ACTION ITEM: Reproduce each entry exactly as it reads. Leave the images out.

[Saved data entries]
____

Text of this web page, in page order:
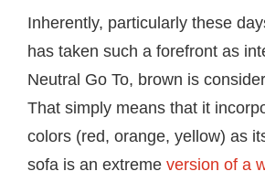
Inherently, particularly these
has taken such a forefront as
Neutral Go To, brown is
That simply means that it
colors (red, orange, yellow) as
sofa is an extreme version of a
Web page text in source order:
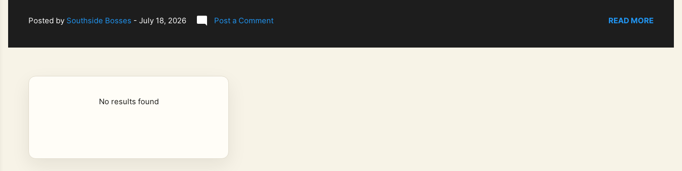
Posted by Southside Bosses - July 18, 2026 Post a Comment READ MORE
No results found
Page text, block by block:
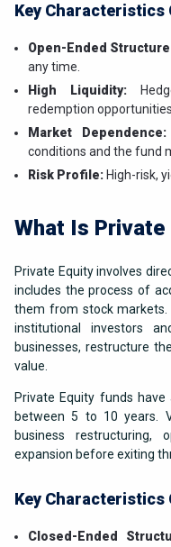
Key Characteristics
Open-Ended
any time.
High Liquidity:
redemption
Market Dependence:
conditions and the fund
Risk Profile: High-risk,
What Is Private
Private Equity involves
includes the process of
them from stock
institutional investors
businesses, restructure
value.
Private Equity funds
between 5 to 10 years.
business restructuring,
expansion before exiting
Key Characteristics
Closed-Ended
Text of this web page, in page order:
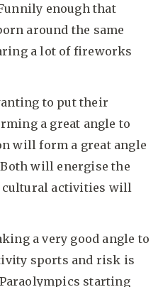
enough that
around the same
a lot of fireworks
to put their
a great angle to
will form a great angle
will energise the
cultural activities will
a very good angle to
sports and risk is
starting
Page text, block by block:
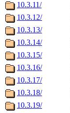
10.3.11/
10.3.12/
10.3.13/
10.3.14/
10.3.15/
10.3.16/
10.3.17/
10.3.18/
10.3.19/
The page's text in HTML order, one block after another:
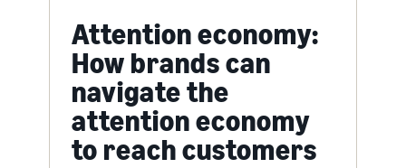
Attention economy:
How brands can
navigate the
attention economy
to reach customers

____

ANSWER SECTION:
Text of this web page, in page order:
Inherently, particularly these
has taken such a forefront as
Neutral Go To, brown is
That simply means that it
colors (red, orange, yellow) as
sofa is an extreme version of a
Web page text in source order:
Posted by Southside Bosses - July 18, 2026 Post a Comment READ MORE
No results found
Page text, block by block:
Key Characteristics
Open-Ended
any time.
High Liquidity:
redemption
Market Dependence:
conditions and the fund
Risk Profile: High-risk,
What Is Private
Private Equity involves
includes the process of
them from stock
institutional investors
businesses, restructure
value.
Private Equity funds
between 5 to 10 years.
business restructuring,
expansion before exiting
Key Characteristics
Closed-Ended
Text of this web page, in page order:
enough that
around the same
a lot of fireworks
to put their
a great angle to
will form a great angle
will energise the
cultural activities will
a very good angle to
sports and risk is
starting
Page text, block by block:
10.3.11/
10.3.12/
10.3.13/
10.3.14/
10.3.15/
10.3.16/
10.3.17/
10.3.18/
10.3.19/
The page's text in HTML order, one block after another:
Attention economy:
How brands can
navigate the
attention economy
to reach customers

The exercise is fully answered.